**Supplied material**.
- - - - - - -

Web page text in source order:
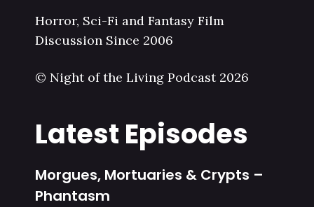
Horror, Sci-Fi and Fantasy Film
Discussion Since 2006
© Night of the Living Podcast 2026
Latest Episodes
Morgues, Mortuaries & Crypts –
Phantasm
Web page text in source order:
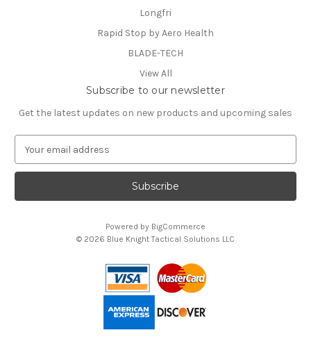
Longfri
Rapid Stop by Aero Health
BLADE-TECH
View All
Subscribe to our newsletter
Get the latest updates on new products and upcoming sales
a
l
Powered by BigCommerce
© 2026 Blue Knight Tactical Solutions LLC

- - - - - - -

Restate, word for word, each line from the line containing "Discussion Since 2006" through the end of the entries above; the pictures are not part of the copy.

**Answer space**.
Discussion Since 2006
© Night of the Living Podcast 2026
Latest Episodes
Morgues, Mortuaries & Crypts –
Phantasm
Web page text in source order:
Longfri
Rapid Stop by Aero Health
BLADE-TECH
View All
Subscribe to our newsletter
Get the latest updates on new products and upcoming sales
a
l
Powered by BigCommerce
© 2026 Blue Knight Tactical Solutions LLC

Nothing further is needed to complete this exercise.